** Work instruction **
Without any of the pictures, transcribe all the lines below exactly.

** Data for review **
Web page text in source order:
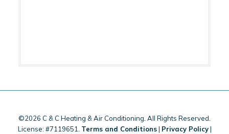
©2026 C & C Heating & Air Conditioning. All Rights Reserved.
License: #7119651. Terms and Conditions| Privacy Policy|
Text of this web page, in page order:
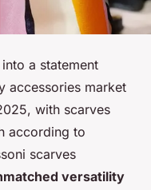
a statement
accessories market
with scarves
according to
scarves
versatility
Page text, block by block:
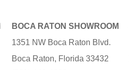
BOCA RATON SHOWROOM
1351 NW Boca Raton Blvd.
Boca Raton, Florida 33432
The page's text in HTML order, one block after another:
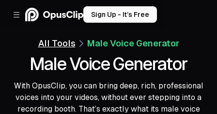
Sign Up - It’s Free
All Tools Male Voice Generator
Male Voice Generator
With OpusClip, you can bring deep, rich, professional
voices into your videos, without ever stepping into a
recording booth. That’s exactly what its male voice
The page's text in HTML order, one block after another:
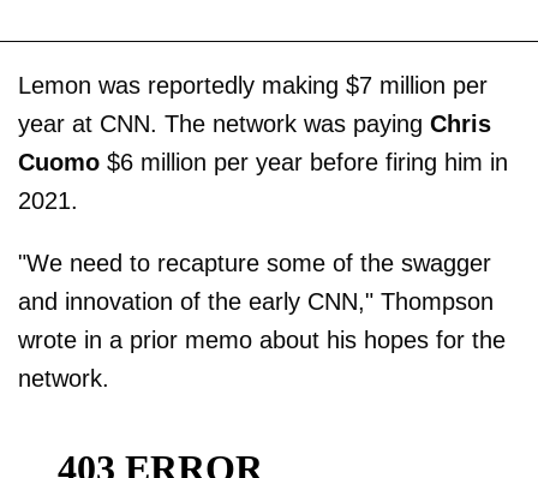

** Written answer **
Web page text in source order:
©2026 C & C Heating & Air Conditioning. All Rights Reserved.
License: #7119651. Terms and Conditions| Privacy Policy|
Text of this web page, in page order:
a statement
accessories market
with scarves
according to
scarves
versatility
Page text, block by block:
BOCA RATON SHOWROOM
1351 NW Boca Raton Blvd.
Boca Raton, Florida 33432
The page's text in HTML order, one block after another:
Sign Up - It’s Free
All Tools Male Voice Generator
Male Voice Generator
With OpusClip, you can bring deep, rich, professional
voices into your videos, without ever stepping into a
recording booth. That’s exactly what its male voice
The page's text in HTML order, one block after another:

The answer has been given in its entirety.